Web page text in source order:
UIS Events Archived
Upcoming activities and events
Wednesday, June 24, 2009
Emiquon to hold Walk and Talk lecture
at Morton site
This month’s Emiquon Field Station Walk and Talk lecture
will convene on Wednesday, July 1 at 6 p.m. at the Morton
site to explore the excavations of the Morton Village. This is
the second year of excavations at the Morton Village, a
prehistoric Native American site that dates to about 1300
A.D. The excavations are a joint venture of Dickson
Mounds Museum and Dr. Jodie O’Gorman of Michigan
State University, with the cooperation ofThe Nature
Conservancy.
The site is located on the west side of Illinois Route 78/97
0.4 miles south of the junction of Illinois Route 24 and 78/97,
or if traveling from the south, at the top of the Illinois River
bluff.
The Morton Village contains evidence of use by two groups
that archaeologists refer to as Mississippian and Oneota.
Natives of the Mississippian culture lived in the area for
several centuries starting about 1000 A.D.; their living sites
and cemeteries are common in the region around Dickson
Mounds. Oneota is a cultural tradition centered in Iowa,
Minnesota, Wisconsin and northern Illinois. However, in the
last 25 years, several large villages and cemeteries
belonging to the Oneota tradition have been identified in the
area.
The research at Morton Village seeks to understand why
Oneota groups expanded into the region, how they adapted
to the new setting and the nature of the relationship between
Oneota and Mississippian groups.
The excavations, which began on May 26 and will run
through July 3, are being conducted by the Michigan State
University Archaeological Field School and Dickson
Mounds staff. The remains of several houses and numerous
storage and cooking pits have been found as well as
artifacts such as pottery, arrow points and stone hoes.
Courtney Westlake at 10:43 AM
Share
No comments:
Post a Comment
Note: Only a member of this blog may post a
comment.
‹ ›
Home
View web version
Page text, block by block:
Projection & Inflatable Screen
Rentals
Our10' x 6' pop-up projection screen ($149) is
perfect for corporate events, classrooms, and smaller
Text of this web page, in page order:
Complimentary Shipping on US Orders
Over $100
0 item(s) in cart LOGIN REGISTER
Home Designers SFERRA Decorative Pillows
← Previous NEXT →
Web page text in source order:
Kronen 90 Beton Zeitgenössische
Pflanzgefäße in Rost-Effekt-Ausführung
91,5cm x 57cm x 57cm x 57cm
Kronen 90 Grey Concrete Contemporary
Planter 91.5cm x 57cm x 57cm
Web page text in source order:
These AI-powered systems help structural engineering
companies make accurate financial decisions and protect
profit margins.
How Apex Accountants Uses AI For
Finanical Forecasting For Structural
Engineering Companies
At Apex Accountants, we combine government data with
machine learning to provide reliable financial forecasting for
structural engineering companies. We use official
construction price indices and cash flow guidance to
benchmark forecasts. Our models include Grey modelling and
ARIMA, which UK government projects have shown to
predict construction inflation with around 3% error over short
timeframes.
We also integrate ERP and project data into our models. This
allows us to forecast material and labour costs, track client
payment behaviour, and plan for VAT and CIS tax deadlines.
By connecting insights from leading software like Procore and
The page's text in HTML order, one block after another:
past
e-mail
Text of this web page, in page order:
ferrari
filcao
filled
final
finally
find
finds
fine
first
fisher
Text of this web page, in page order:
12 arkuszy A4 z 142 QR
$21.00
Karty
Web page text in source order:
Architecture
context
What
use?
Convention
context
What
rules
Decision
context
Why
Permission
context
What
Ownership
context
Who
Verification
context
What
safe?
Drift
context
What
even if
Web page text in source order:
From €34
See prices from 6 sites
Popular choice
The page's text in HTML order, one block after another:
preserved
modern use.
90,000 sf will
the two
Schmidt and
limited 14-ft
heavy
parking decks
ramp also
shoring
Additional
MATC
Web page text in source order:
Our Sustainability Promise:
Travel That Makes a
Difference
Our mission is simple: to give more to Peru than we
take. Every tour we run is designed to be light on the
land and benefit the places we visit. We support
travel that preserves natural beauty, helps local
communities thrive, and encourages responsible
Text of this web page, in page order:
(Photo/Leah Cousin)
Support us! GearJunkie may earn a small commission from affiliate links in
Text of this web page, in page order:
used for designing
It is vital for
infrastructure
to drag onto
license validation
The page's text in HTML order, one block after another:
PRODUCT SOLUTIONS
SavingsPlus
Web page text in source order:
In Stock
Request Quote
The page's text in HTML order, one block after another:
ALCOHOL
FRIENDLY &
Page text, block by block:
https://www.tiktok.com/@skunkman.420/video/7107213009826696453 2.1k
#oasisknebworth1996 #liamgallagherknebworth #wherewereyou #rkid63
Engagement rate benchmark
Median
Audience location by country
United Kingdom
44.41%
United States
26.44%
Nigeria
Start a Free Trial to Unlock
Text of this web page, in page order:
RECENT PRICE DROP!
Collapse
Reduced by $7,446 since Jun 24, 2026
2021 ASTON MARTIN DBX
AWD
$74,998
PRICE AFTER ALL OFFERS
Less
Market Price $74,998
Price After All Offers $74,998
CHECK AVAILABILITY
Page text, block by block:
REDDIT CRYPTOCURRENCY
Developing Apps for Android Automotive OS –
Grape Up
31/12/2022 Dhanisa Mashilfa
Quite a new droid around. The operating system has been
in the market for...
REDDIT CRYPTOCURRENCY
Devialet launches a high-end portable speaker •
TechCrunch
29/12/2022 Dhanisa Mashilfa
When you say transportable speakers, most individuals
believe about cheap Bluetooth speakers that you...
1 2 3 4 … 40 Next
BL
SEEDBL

• [WORK REQUIRED]:
Recreate the full listing above precisely.

• [ANSWER FOR THE TASK]:
Web page text in source order:
UIS Events Archived
Upcoming activities and events
Wednesday, June 24, 2009
Emiquon to hold Walk and Talk lecture
at Morton site
This month’s Emiquon Field Station Walk and Talk lecture
will convene on Wednesday, July 1 at 6 p.m. at the Morton
site to explore the excavations of the Morton Village. This is
the second year of excavations at the Morton Village, a
prehistoric Native American site that dates to about 1300
A.D. The excavations are a joint venture of Dickson
Mounds Museum and Dr. Jodie O’Gorman of Michigan
State University, with the cooperation ofThe Nature
Conservancy.
The site is located on the west side of Illinois Route 78/97
0.4 miles south of the junction of Illinois Route 24 and 78/97,
or if traveling from the south, at the top of the Illinois River
bluff.
The Morton Village contains evidence of use by two groups
that archaeologists refer to as Mississippian and Oneota.
Natives of the Mississippian culture lived in the area for
several centuries starting about 1000 A.D.; their living sites
and cemeteries are common in the region around Dickson
Mounds. Oneota is a cultural tradition centered in Iowa,
Minnesota, Wisconsin and northern Illinois. However, in the
last 25 years, several large villages and cemeteries
belonging to the Oneota tradition have been identified in the
area.
The research at Morton Village seeks to understand why
Oneota groups expanded into the region, how they adapted
to the new setting and the nature of the relationship between
Oneota and Mississippian groups.
The excavations, which began on May 26 and will run
through July 3, are being conducted by the Michigan State
University Archaeological Field School and Dickson
Mounds staff. The remains of several houses and numerous
storage and cooking pits have been found as well as
artifacts such as pottery, arrow points and stone hoes.
Courtney Westlake at 10:43 AM
Share
No comments:
Post a Comment
Note: Only a member of this blog may post a
comment.
‹ ›
Home
View web version
Page text, block by block:
Projection & Inflatable Screen
Rentals
Our10' x 6' pop-up projection screen ($149) is
perfect for corporate events, classrooms, and smaller
Text of this web page, in page order:
Complimentary Shipping on US Orders
Over $100
0 item(s) in cart LOGIN REGISTER
Home Designers SFERRA Decorative Pillows
← Previous NEXT →
Web page text in source order:
Kronen 90 Beton Zeitgenössische
Pflanzgefäße in Rost-Effekt-Ausführung
91,5cm x 57cm x 57cm x 57cm
Kronen 90 Grey Concrete Contemporary
Planter 91.5cm x 57cm x 57cm
Web page text in source order:
These AI-powered systems help structural engineering
companies make accurate financial decisions and protect
profit margins.
How Apex Accountants Uses AI For
Finanical Forecasting For Structural
Engineering Companies
At Apex Accountants, we combine government data with
machine learning to provide reliable financial forecasting for
structural engineering companies. We use official
construction price indices and cash flow guidance to
benchmark forecasts. Our models include Grey modelling and
ARIMA, which UK government projects have shown to
predict construction inflation with around 3% error over short
timeframes.
We also integrate ERP and project data into our models. This
allows us to forecast material and labour costs, track client
payment behaviour, and plan for VAT and CIS tax deadlines.
By connecting insights from leading software like Procore and
The page's text in HTML order, one block after another:
past
e-mail
Text of this web page, in page order:
ferrari
filcao
filled
final
finally
find
finds
fine
first
fisher
Text of this web page, in page order:
12 arkuszy A4 z 142 QR
$21.00
Karty
Web page text in source order:
Architecture
context
What
use?
Convention
context
What
rules
Decision
context
Why
Permission
context
What
Ownership
context
Who
Verification
context
What
safe?
Drift
context
What
even if
Web page text in source order:
From €34
See prices from 6 sites
Popular choice
The page's text in HTML order, one block after another:
preserved
modern use.
90,000 sf will
the two
Schmidt and
limited 14-ft
heavy
parking decks
ramp also
shoring
Additional
MATC
Web page text in source order:
Our Sustainability Promise:
Travel That Makes a
Difference
Our mission is simple: to give more to Peru than we
take. Every tour we run is designed to be light on the
land and benefit the places we visit. We support
travel that preserves natural beauty, helps local
communities thrive, and encourages responsible
Text of this web page, in page order:
(Photo/Leah Cousin)
Support us! GearJunkie may earn a small commission from affiliate links in
Text of this web page, in page order:
used for designing
It is vital for
infrastructure
to drag onto
license validation
The page's text in HTML order, one block after another:
PRODUCT SOLUTIONS
SavingsPlus
Web page text in source order:
In Stock
Request Quote
The page's text in HTML order, one block after another:
ALCOHOL
FRIENDLY &
Page text, block by block:
https://www.tiktok.com/@skunkman.420/video/7107213009826696453 2.1k
#oasisknebworth1996 #liamgallagherknebworth #wherewereyou #rkid63
Engagement rate benchmark
Median
Audience location by country
United Kingdom
44.41%
United States
26.44%
Nigeria
Start a Free Trial to Unlock
Text of this web page, in page order:
RECENT PRICE DROP!
Collapse
Reduced by $7,446 since Jun 24, 2026
2021 ASTON MARTIN DBX
AWD
$74,998
PRICE AFTER ALL OFFERS
Less
Market Price $74,998
Price After All Offers $74,998
CHECK AVAILABILITY
Page text, block by block:
REDDIT CRYPTOCURRENCY
Developing Apps for Android Automotive OS –
Grape Up
31/12/2022 Dhanisa Mashilfa
Quite a new droid around. The operating system has been
in the market for...
REDDIT CRYPTOCURRENCY
Devialet launches a high-end portable speaker •
TechCrunch
29/12/2022 Dhanisa Mashilfa
When you say transportable speakers, most individuals
believe about cheap Bluetooth speakers that you...
1 2 3 4 … 40 Next
BL
SEEDBL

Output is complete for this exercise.